The other day I mentioned on LinkedIn that I was looking for a freelancer web developer. A USA-based agency messaged me to express interest. Their rate — $150/hour. This a common rate for an experienced US-based web developer. The project I need help with has a budget of about $1000 per month, so this rate would give me under six hours of work, once rounding and communications overhead (or project manager) is factored in. I ended up going to UpWork.com and hiring two developers: one from Ukraine for $20/hour, and one from India for $10 per hour. The Indian developer will do close to 100 hours of work for the same cost. So that’s the basic case for sourcing your own freelancers. The details are considerably more complicated: sometimes a $150/hour developer is a better value than a $10/hour one: a good programmer can be far more productive than an average one, and a bad one will just waste your time and money. The trouble is that if you don’t know what you’re doing, you may end up paying high-end prices for shoddy or useless work. Here is how I approach hiring freelancers:
Good people are hard to find
Whether you’re hiring app developers, artists, video editors, or a project manager, there are usually huge differences between the productivity and quality of freelancers. The average quality of the people who will apply or be recommended for your freelance job posts will be quite low. Most highly-skilled engineers are not interested in freelancing or busy with existing projects, while the bad apples bounce from one project to another.

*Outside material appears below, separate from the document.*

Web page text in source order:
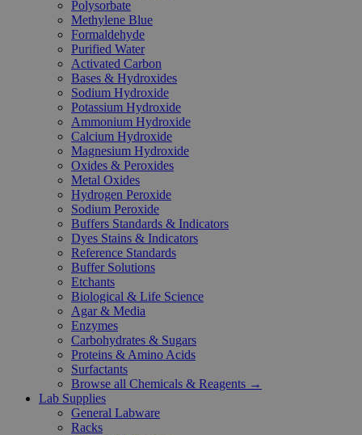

UpWork makes an effort to recommend the most qualified people for the job, but the candidates often engage in deceptive tactics boost their ratings. Freelancers will steal the information from good profiles, lie about their skills and experience, promise to take on projects they don’t have skills for, or hold your work hostage in exchange for good ratings (yes, this has happened to me).
If you add more rigorous qualifications or required experience to your post, they will use them against you: the frauds will promise to be experts, but honest freelancers (people are rarely a perfect fit) will move on. Many will try to circumvent UpWork: they will email and call you, your boss, your coworkers, and anyone else associated with you on your LinkedIn profile.
It’s possible to screen out the worst applicants (see below), but the only way to identify the 1% who are affordable and qualified is to test them.
How I do freelancer screening
A typical job, assuming a decent description will get about 100 applicants. If you get significantly less than that, your job needs a more detailed description of your project.
You can screen out 90% of candidates by filtering for a 90% job success rate, 1000+ hours worked, good reviews, a credible portfolio, and 10+ high test scores. However, this will usually raise the hourly rate.
1 Screening questions:
I typically do minimal profile screening simply because good profiles are easy to fake. Many individual profiles are secretly teams or agencies, and 1000+ hours on UpWork doesn’t mean anything when they put a brand new guy on your job. I also just don’t have time to screen 100+ applications for each job:
My screening process has three parts:
I ask simple questions which require job-specific experience to answer.
For a web designer: What’s your favorite CSS3 feature?
WordPress e-commerce developer: What version of WooCommerce have you worked with? (Candidates who are not paying attention usually give a WordPress version instead.)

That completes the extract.